Today’s capital markets in many ways seem extraordinary. The disparity between record high stock prices and record high unemployment can seem confounding. Rates are historically low while debt is historically high. Central bank willingness to provide monetary support to markets is unprecedented. Political and civil tension is high.
With that in mind, it’s no surprise that we are often asked how this all ends. Is it possible for central banks to lose their perceived control on the markets? Will all of the “money printing” from the Federal Reserve create inflation? What will it take for “value” stocks to outperform “growth” stocks? What happens to the economy if there is a second wave?
These are all important questions for the markets to wrestle with. In fact, we would posit that the future trajectory of inflation (and likewise interest rates) might be the single most important macro issue facing investors today. However, we do not take a position on this issue, nor do we try to forecast where it might end up. Much like the direction of inflation, the answers to the macro questions above depend on the interplay between so many factors – many of them highly complicated or random.
We would argue that it is nearly impossible to consistently gain an edge over the market by being better forecasters of macro metrics. Rather ironically, these issues that are seemingly most important are the ones least worth focusing on. Like Rasheed Wallace contemplating the opportunity to take on Jordan, we recognize that we have no competitive edge in macro prediction and do not bother expending the effort.
Instead, we focus on (1) identifying great small cap businesses selling at attractive prices, and (2) constructing a portfolio that is not over-exposed to any certain macro or sector risk. For example, take the issue of inflation. If inflation picks up, we think the majority of the companies in the Endurance Fund (“the Fund”) have meaningful pricing power to protect them and that some of our lowest multiple stocks will tend to outperform “growth” names that might not yet be profitable. On the other hand, if we have deflation, we would expect our portfolio – which skews higher quality and above GDP growth – to continue to compound at attractive rates. We are not putting all of our eggs in one basket, but rather building a portfolio that can “endure” any type of macro environment.
Performance & Positioning
For the quarter ended September 30, 2020, the Endurance Fund returned 7.07%. This compared favorably to the MorningStar Small Cap Index’s return of 4.90%. As noted in the prior two letters, the Fund deployed a substantial portion of its large cash balance amidst the covid-driven selloff earlier this year, and is now positioned for more upside potential should equities continue grinding higher.

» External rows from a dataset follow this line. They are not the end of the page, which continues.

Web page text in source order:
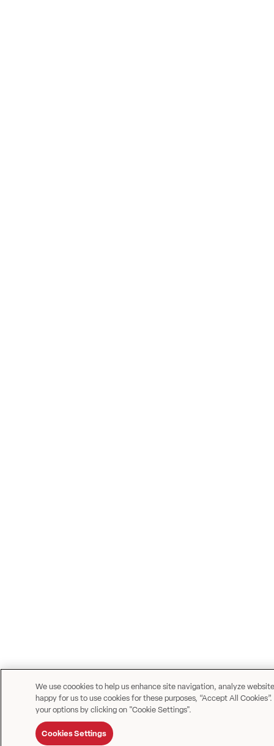
We use coookies to help us enhance site navigation, analyze
happy for us to use cookies for these purposes, “Accept All
your options by clicking on "Cookie Settings".
Cookies Settings
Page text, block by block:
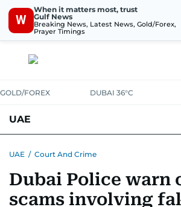
W
When it matters most, trust
Gulf News
Breaking News, Latest News, Gold/Forex,
Prayer Timings
GOLD/FOREX DUBAI 36°C
UAE
UNITED IN STRENGTHEDUCATION
UAE / Court And Crime
Dubai Police warn
scams involving
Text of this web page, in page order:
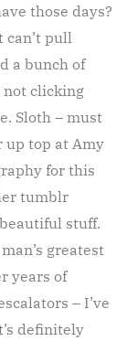
those days?
pull
a bunch of
clicking
Sloth – must
up top at Amy
for this
tumblr
stuff.
greatest
years of
– I’ve
definitely
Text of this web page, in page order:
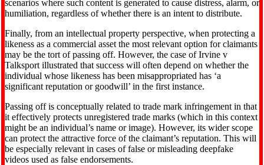
scenarios where such content is generated to cause distress, alarm, or
humiliation, regardless of whether there is an intent to distribute.
Finally, from an intellectual property perspective, when protecting a
likeness as a commercial asset the most relevant option for claimants
may be the tort of passing off. However, the case of Irvine v
Talksport illustrated that success will often depend on whether the
individual whose likeness has been misappropriated has ‘a
significant reputation or goodwill’ in the first instance.
Passing off is conceptually related to trade mark infringement in that
it effectively protects unregistered trade marks (which in this context
might be an individual’s name or image). However, its wider scope
can protect the attractive force of the claimant’s reputation. This will
be especially relevant in cases of false or misleading deepfake
videos used as false endorsements.
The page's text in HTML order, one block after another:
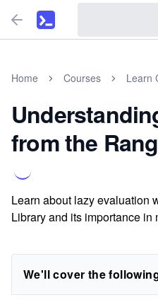
Home Courses Learn
from the
Learn about lazy evaluation
Library and its importance in
We'll cover the
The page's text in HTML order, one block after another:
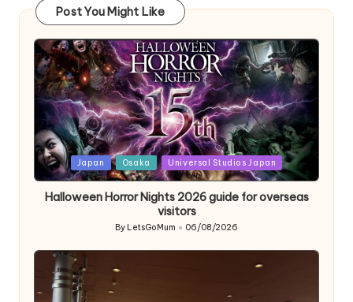
Post You Might Like
Posted
in
Japan Osaka Universal Studios Japan
Halloween Horror Nights 2026 guide for overseas
visitors
Posted
by
By LetsGoMum 06/08/2026
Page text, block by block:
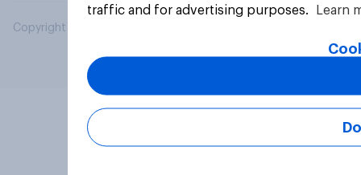
Copyright © 2026 YouGov PLC. All Rights Reserved.
traffic and for advertising purposes.
Learn
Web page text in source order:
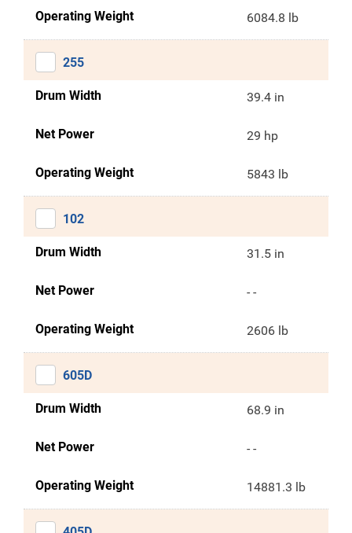
Operating Weight 6084.8 lb
255
Drum Width 39.4 in
Net Power 29 hp
Operating Weight 5843 lb
102
Drum Width 31.5 in
Net Power - -
Operating Weight 2606 lb
605D
Drum Width 68.9 in
Net Power - -
Operating Weight 14881.3 lb
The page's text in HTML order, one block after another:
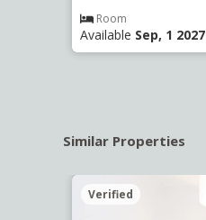
Room
Available Sep, 1 2027
Similar Properties
Verified
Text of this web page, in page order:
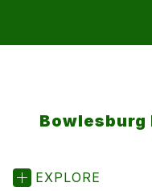
Bowlesburg
EXPLORE
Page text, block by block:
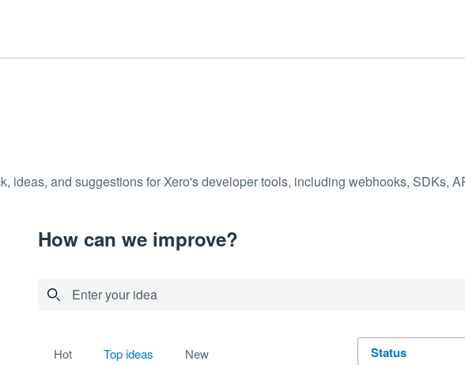
ideas, and suggestions for Xero's developer tools, including webhooks, SDKs,
How can we improve?
Enter your idea
hot top ideas new status
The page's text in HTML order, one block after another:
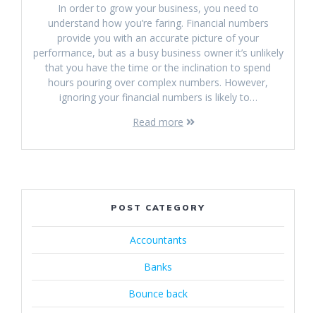
In order to grow your business, you need to
understand how you’re faring. Financial numbers
provide you with an accurate picture of your
performance, but as a busy business owner it’s unlikely
that you have the time or the inclination to spend
hours pouring over complex numbers. However,
ignoring your financial numbers is likely to…
Read more
POST CATEGORY
Accountants
Banks
Bounce back
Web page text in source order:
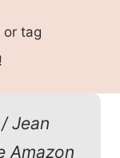
or tag
!
Jean
Amazon
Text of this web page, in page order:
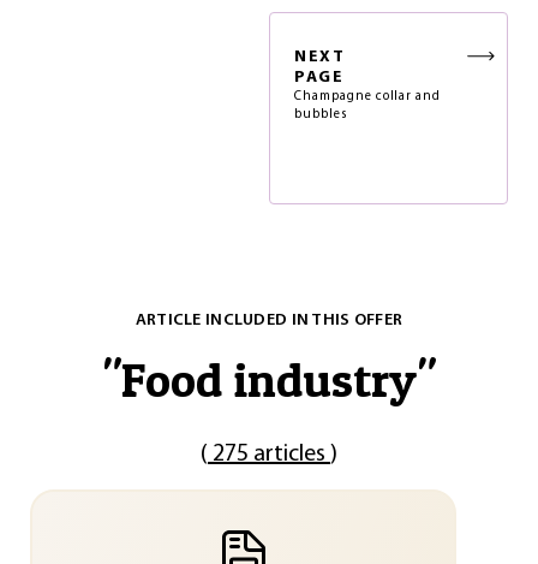
NEXT
PAGE
Champagne collar and
bubbles
ARTICLE INCLUDED IN THIS OFFER
"Food industry"
( 275 articles )
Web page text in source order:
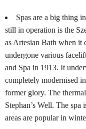
Spas are a big thing
still in operation is the
as Artesian Bath when it
undergone various
and Spa in 1913. It
completely modernised
former glory. The
Stephan’s Well. The
areas are popular in
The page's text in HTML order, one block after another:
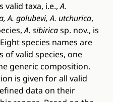
valid taxa, i.e.,A.
A. golubevi, A. utchurica,
A. sibiricasp. nov., is
species names are
of valid species, one
generic composition.
is given for all valid
data on their
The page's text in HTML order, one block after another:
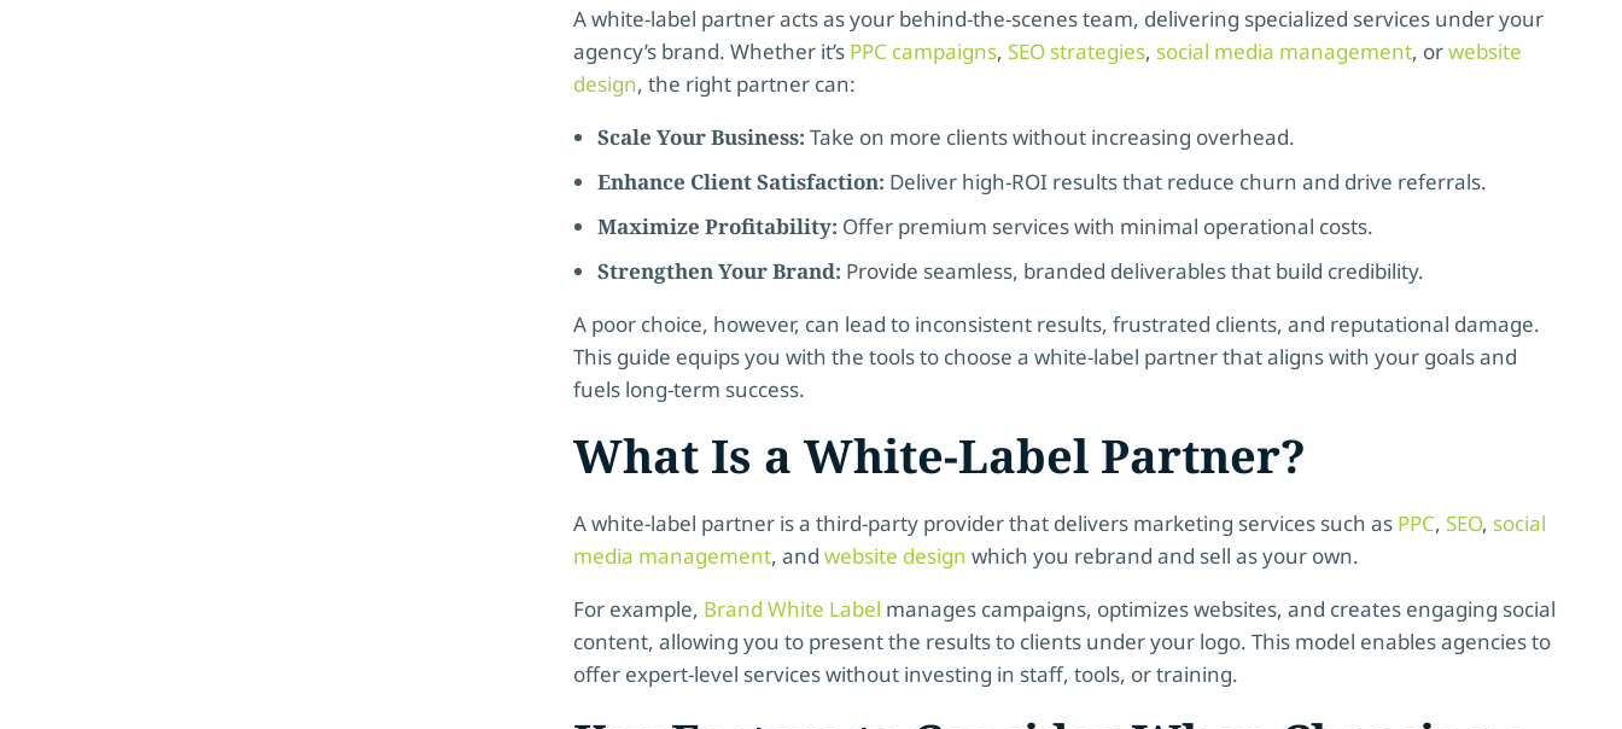
A white-label partner acts as your behind-the-scenes team, delivering specialized services under your
agency’s brand. Whether it’s PPC campaigns, SEO strategies, social media management, orwebsite
design, the right partner can:
Scale Your Business:Take on more clients without increasing overhead.
Enhance Client Satisfaction: Deliver high-ROI results that reduce churn and drive referrals.
Maximize Profitability: Offer premium services with minimal operational costs.
Strengthen Your Brand: Provide seamless, branded deliverables that build credibility.
A poor choice, however, can lead to inconsistent results, frustrated clients, and reputational damage.
This guide equips you with the tools to choose a white-label partner that aligns with your goals and
fuels long-term success.
What Is a White-Label Partner?
A white-label partner is a third-party provider that delivers marketing services such as PPC, SEO, social
media management, andwebsite design which you rebrand and sell as your own.
For example, Brand White Label manages campaigns, optimizes websites, and creates engaging social
content, allowing you to present the results to clients under your logo. This model enables agencies to
offer expert-level services without investing in staff, tools, or training.
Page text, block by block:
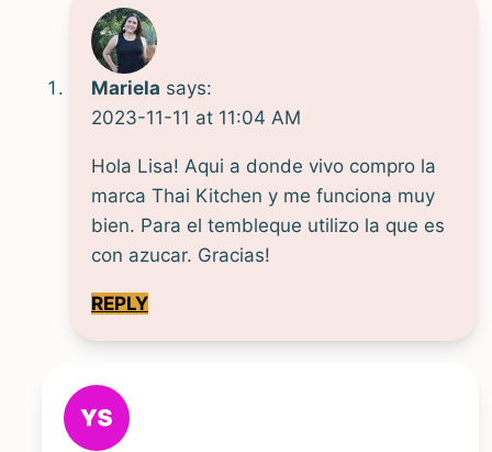
Mariela says:
2023-11-11 at 11:04 AM
Hola Lisa! Aqui a donde vivo compro la
marca Thai Kitchen y me funciona muy
bien. Para el tembleque utilizo la que es
con azucar. Gracias!
REPLY
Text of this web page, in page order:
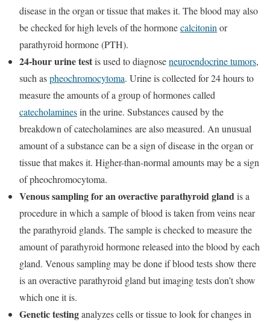
disease in the organ or tissue that makes it. The blood may also
be checked for high levels of the hormonecalcitonin or
parathyroid hormone (PTH).
24-hour urine testis used to diagnoseneuroendocrine tumors,
such aspheochromocytoma. Urine is collected for 24 hours to
measure the amounts of a group of hormones called
catecholaminesin the urine. Substances caused by the
breakdown of catecholamines are also measured. An unusual
amount of a substance can be a sign of disease in the organ or
tissue that makes it. Higher-than-normal amounts may be a sign
of pheochromocytoma.
Venous sampling for an overactive parathyroid glandis a
procedure in which a sample of blood is taken from veins near
the parathyroid glands. The sample is checked to measure the
amount of parathyroid hormone released into the blood by each
gland. Venous sampling may be done if blood tests show there
is an overactive parathyroid gland but imaging tests don’t show
which one it is.
Genetic testinganalyzes cells or tissue to look for changes in
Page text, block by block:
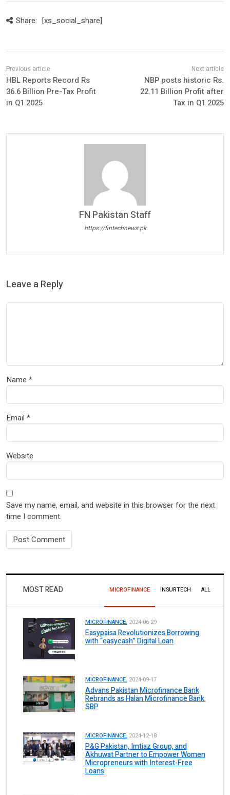
Share: [xs_social_share]
HBL Reports Record Rs
36.6 Billion Pre-Tax Profit
in Q1 2025
NBP posts historic Rs.
22.11 Billion Profit after
Tax in Q1 2025
FN Pakistan Staff
https://fintechnews.pk
Leave a Reply
Name *
Email *
Website
Save my name, email, and website in this browser for the next
time I comment.
MOST READ MICROFINANCE INSURTECH ALL
MICROFINANCE. 2024-06-29
Easypaisa Revolutionizes Borrowing
with “easycash” Digital Loan
MICROFINANCE. 2024-09-17
Advans Pakistan Microfinance Bank
Rebrands as Halan Microfinance Bank:
SBP
MICROFINANCE. 2024-12-18
P&G Pakistan, Imtiaz Group, and
Akhuwat Partner to Empower Women
Micropreneurs with Interest-Free
Loans
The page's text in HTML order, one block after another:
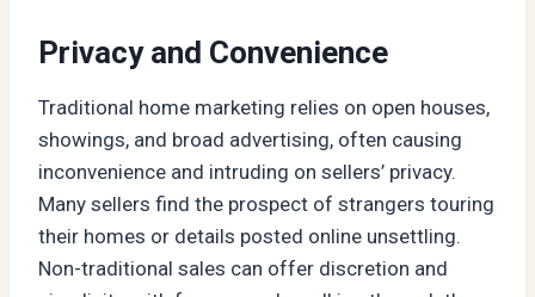
Privacy and Convenience
Traditional home marketing relies on open houses,
showings, and broad advertising, often causing
inconvenience and intruding on sellers’ privacy.
Many sellers find the prospect of strangers touring
their homes or details posted online unsettling.
Non-traditional sales can offer discretion and
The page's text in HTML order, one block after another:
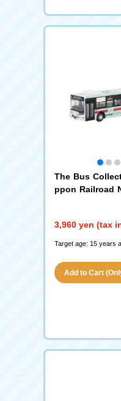
The Bus
ppon Railroad
3,960 yen (tax
Target age: 15 years
Add to Cart
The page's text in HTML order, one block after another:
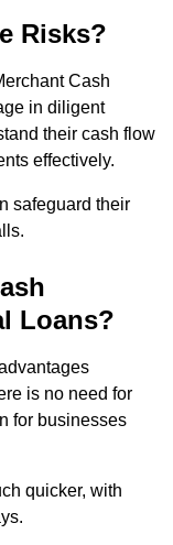
Risks?
Cash
in diligent
their cash flow
effectively.
safeguard their
Loans?
is no need for
for businesses
quicker, with
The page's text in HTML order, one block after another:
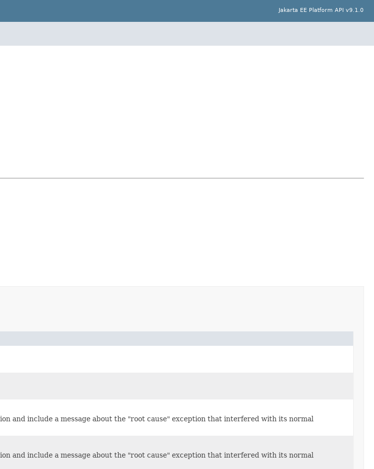
Jakarta EE Platform API v9.1.0
and include a message about the "root cause" exception that interfered with its normal
and include a message about the "root cause" exception that interfered with its normal
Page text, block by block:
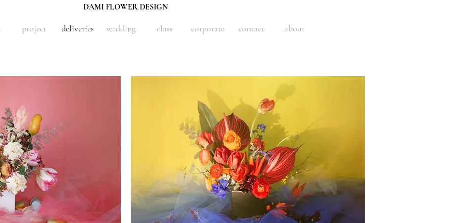
DAMI FLOWER DESIGN
project deliveries wedding class corporate contact about
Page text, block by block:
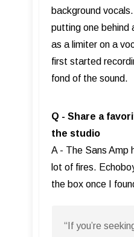
background
putting one behind
as a limiter on a
first started
fond of the sound.
Q - Share a
the studio
A - The Sans Amp
lot of fires.
the box once I
“If you’re
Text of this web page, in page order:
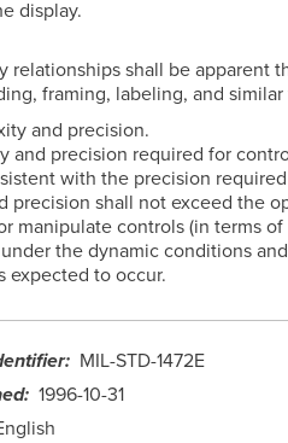
display.
relationships shall be apparent
framing, labeling, and
and precision.
and precision required for
with the precision
precision shall not exceed the
manipulate controls (in terms
the dynamic conditions
expected to occur.
MIL-STD-1472E
1996-10-31
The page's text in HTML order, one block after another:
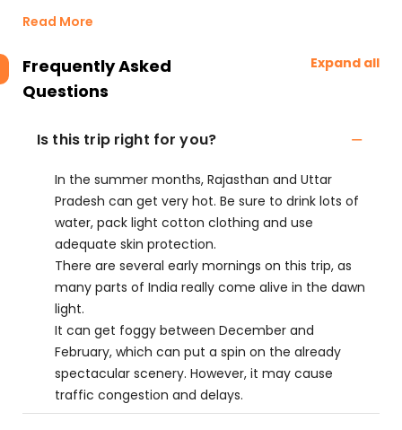
Read More
Frequently Asked
Questions
Expand all
Is this trip right for you?
In the summer months, Rajasthan and Uttar
Pradesh can get very hot. Be sure to drink lots of
water, pack light cotton clothing and use
adequate skin protection.
There are several early mornings on this trip, as
many parts of India really come alive in the dawn
light.
It can get foggy between December and
February, which can put a spin on the already
spectacular scenery. However, it may cause
traffic congestion and delays.
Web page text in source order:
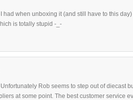
had when unboxing it (and still have to this
is totally stupid -_-
Rob seems to step out of diecast
at some point. The best customer service
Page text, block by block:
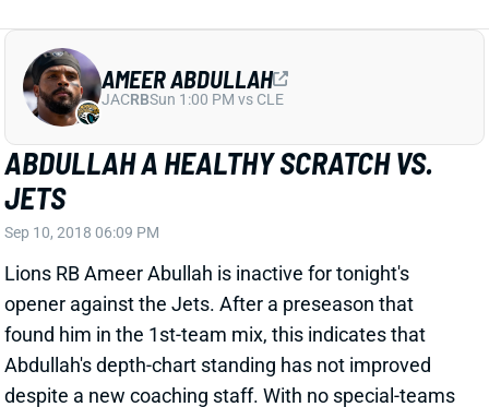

You should also expect the Fund’s current positioning to result in greater volatility than it had in the past, owing primarily to the larger portion invested in equities. Relative to the post-financial crisis bull market, we would expect the Fund’s post-covid performance to have greater potential upside potential participation, but without losing the focus on reducing downside hedging which has been the hallmark of its historical success. For instance, when small cap indices peaked in the quarter on 9/2/20, the Fund’s quarter-to-date return was 10.4% versus 10.2% for its benchmark (~102% upside capture). When small caps tailed off to end the quarter (9/2 – 9/30), the Fund returned -3.0% compared to -4.8% for its benchmark (~63% downside capture).
For the Fund’s fiscal year ended September 30, 2020, the Fund returned 4.72% compared to -2.17% for the benchmark Morningstar Small Cap Index.
Despite what sounds like a fairly small return of 4.90% for the Fund’s benchmark, the quarter was marked by significant volatility. The widely followed CBOE Volatility Index (VIX) only closed below 22 on two occasions during the quarter. By contrast, the VIX only closed above 22 on two occasions in the third quarter of 2019. This volatility allowed us to deploy more of the Fund’s cash reserves which totaled 17.5% as of September 30, 2020, compared to 20.0% at the end of the prior quarter. Periods such as these when uncertainty and volatility are high are the preferred environments for the Fund. Because we look past near-term risks that can often weigh on stocks (e.g. trade disputes, elections), it allows us to allocate your capital with conviction into great businesses which we intend to hold over longer term periods (i.e. multiple years).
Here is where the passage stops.